Weniger freundlich blickt Vestager auf die jüngsten Enthüllungen über Facebook. Noch sei es nur unbestätigte Vorwürfe. Aber wenn es stimme, dass das Management mögliche psychische Schäden der Nutzer:innen im Sinne des Profites in Kauf genommen hätten, dann wäre dies “ein schurkisches oder brutales Geschäftsgebaren”. Umso wichtiger sei es, im Rahmen des Digital Services Act für wirksame Audits der großen Digitalunternehmen zu sorgen.
Die bislang für den 8. November angesetzte Abstimmung über das Gesetzesvorhaben im federführenden Binnenmarktauschuss wird allerdings verschoben. Und zwar, ausgerechnet, um genug Zeit für die Anhörung der Facebook-Whistleblowerin Frances Haugen zu haben. Den Zeitplan für die Verabschiedung des DSA und des parallel verhandelten Digital Markets Act dürfte das aber nicht gefährden. Den letzten Stand der Dinge beschreiben wir in den News.
Stärker aus der Spur geraten ist das geplante Gesetz zur unternehmerischen Sorgfaltspflicht, besser bekannt unter dem Titel EU-Lieferkettengesetz. Ausgerechnet Ursula von der Leyen sorgt nun für neue Ungewissheit: Die Kommissionspräsidentin will ein Verbot von Zwangsarbeit in den Vorschlag integrieren. Das aber halten auch die zuständigen Kommissare für keine gute Idee, wie Charlotte Wirth berichtet.
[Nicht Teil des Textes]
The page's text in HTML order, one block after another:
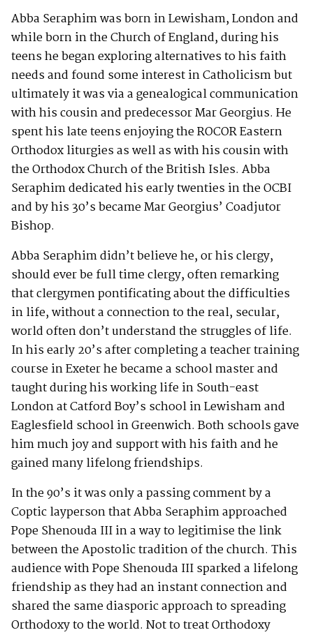
Abba Seraphim was born in Lewisham, London and
while born in the Church of England, during his
teens he began exploring alternatives to his faith
needs and found some interest in Catholicism but
ultimately it was via a genealogical communication
with his cousin and predecessor Mar Georgius. He
spent his late teens enjoying the ROCOR Eastern
Orthodox liturgies as well as with his cousin with
the Orthodox Church of the British Isles. Abba
Seraphim dedicated his early twenties in the OCBI
and by his 30’s became Mar Georgius’ Coadjutor
Bishop.
Abba Seraphim didn’t believe he, or his clergy,
should ever be full time clergy, often remarking
that clergymen pontificating about the difficulties
in life, without a connection to the real, secular,
world often don’t understand the struggles of life.
In his early 20’s after completing a teacher training
course in Exeter he became a school master and
taught during his working life in South-east
London at Catford Boy’s school in Lewisham and
Eaglesfield school in Greenwich. Both schools gave
him much joy and support with his faith and he
gained many lifelong friendships.
In the 90’s it was only a passing comment by a
Coptic layperson that Abba Seraphim approached
Pope Shenouda III in a way to legitimise the link
between the Apostolic tradition of the church. This
audience with Pope Shenouda III sparked a lifelong
friendship as they had an instant connection and
shared the same diasporic approach to spreading
Orthodoxy to the world. Not to treat Orthodoxy
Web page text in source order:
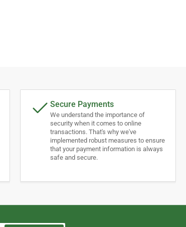
Secure Payments
We understand the importance of
security when it comes to online
transactions. That's why we've
implemented robust measures to ensure
that your payment information is always
safe and secure.
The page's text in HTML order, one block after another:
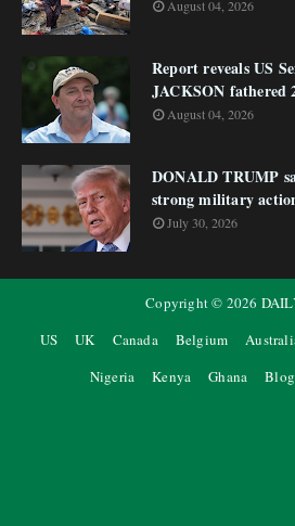
August 04, 2026
Report reveals US
JACKSON fathered
August 04, 2026
DONALD TRUMP
strong military
July 30, 2026
Copyright © 2026
US
UK Canada Belgium
Nigeria
Kenya Ghana Blog

Eigentlich wollte die Europäische Kommission ihren Gesetzesvorschlag zur nachhaltigen Unternehmensführung heute vorstellen. Doch aus der Deadline wird bekanntlich nichts. Die Kommission kann sich noch immer nicht zu einer gemeinsamen Haltung in zentralen Fragen zusammenraufen (Europe.Table berichtete), etwa dem Anwendungsbereich des Textes. Es herrsche ein Kalter Krieg zwischen den zuständigen Generaldirektionen Just und Grow, heißt in Kommissionskreisen.
Nun will die Kommission erst am 8. Dezember liefern. Ihre überarbeitete Folgenabschätzung wollte sie diese Woche beim Regulatory Scrutiny Board einreichen. Doch fest steht bisher nur, dass es eine Verordnung wird. Weiterhin offen ist hingegen, welche Stufen der Lieferketten im Text visiert sind, inwiefern die Verordnung Opfern Zugang zum europäischen Justizsystem ermöglicht, und ob und wie eine persönliche Haftung der Geschäftsführung umgesetzt wird.
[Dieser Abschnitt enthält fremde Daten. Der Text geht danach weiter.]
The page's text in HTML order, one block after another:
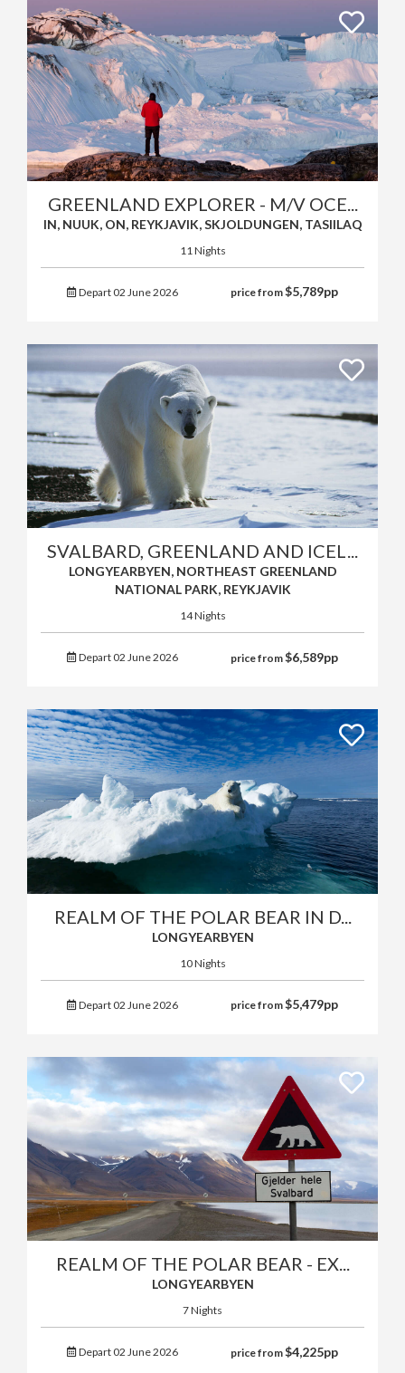
GREENLAND EXPLORER - M/V OCE...
IN, NUUK, ON, REYKJAVIK, SKJOLDUNGEN, TASIILAQ
11 Nights
Depart 02 June 2026 price from$5,789pp
SVALBARD, GREENLAND AND ICEL...
LONGYEARBYEN, NORTHEAST GREENLAND
NATIONAL PARK, REYKJAVIK
14 Nights
Depart 02 June 2026 price from$6,589pp
REALM OF THE POLAR BEAR IN D...
LONGYEARBYEN
10 Nights
Depart 02 June 2026 price from$5,479pp
REALM OF THE POLAR BEAR - EX...
LONGYEARBYEN
7 Nights
Depart 02 June 2026 price from$4,225pp

Nun hat Ursula von der Leyen einen weiteren Punkt auf die Liste der Streitpunkte gesetzt: Das Importverbot für Produkte aus Zwangsarbeit. Ein solches Vorhaben hatte die Kommissionschefin in ihrer diesjährigen Rede zur Lage der EU angekündigt: “Wir wollen […] auf unseren Märkten Produkte verbieten, die in Zwangsarbeit hergestellt wurden. Menschenrechte sind nicht käuflich – für kein Geld der Welt”, sagte sie im September. Von der Leyen sagte jedoch nicht, wie sie das Verbot durchsetzen will. Die zuständigen Kommissare, allen voran der für Handel zuständige Vizepräsident Valdis Dombrovskis, waren über den Vorstoß offenbar nicht informiert.
Naheliegend wäre es, das Importverbot über ein Handelsinstrument umzusetzen. Denkbar wäre eine Regulierung, die es dem Zoll ermöglicht, Produkte abzufangen, die in Zwangsarbeit hergestellt wurden. In den USA zum Beispiel erlaubt der “Tariff Act” den Zollbehörden, Produkte zu beschlagnahmen, die womöglich aus Zwangsarbeit stammen. Im Juli stoppten US-Behörden so zum Beispiel die Einfuhr menschlicher Haarprodukte aus Xinjiang. Washington plant zudem die Umsetzung eines spezifisches Gesetz gegen China, den “Uyghur Forced Labour Prevention Act”.
Doch von der Leyen hat die Rechnung ohne ihren Handelskommissar gemacht. Dombrovskis will sich des Dossiers trotz des Drucks der Kommissionspräsidentin und des Kollegiums nicht annehmen. Seine DG Trade prüft schon länger die Umsetzung eines Importverbots – bisher erfolglos. Ein Gesetz nach amerikanischem Vorbild sei nicht möglich, da die europäischen Zölle so nicht funktionierten, heißt es aus EU-Kreisen. Zudem befürchte man, ein solcher Vorschlag wäre nicht WTO-konform. Zumindest nicht, wenn sich das Importverbot implizit gegen ein einziges Land richte – nämlich China.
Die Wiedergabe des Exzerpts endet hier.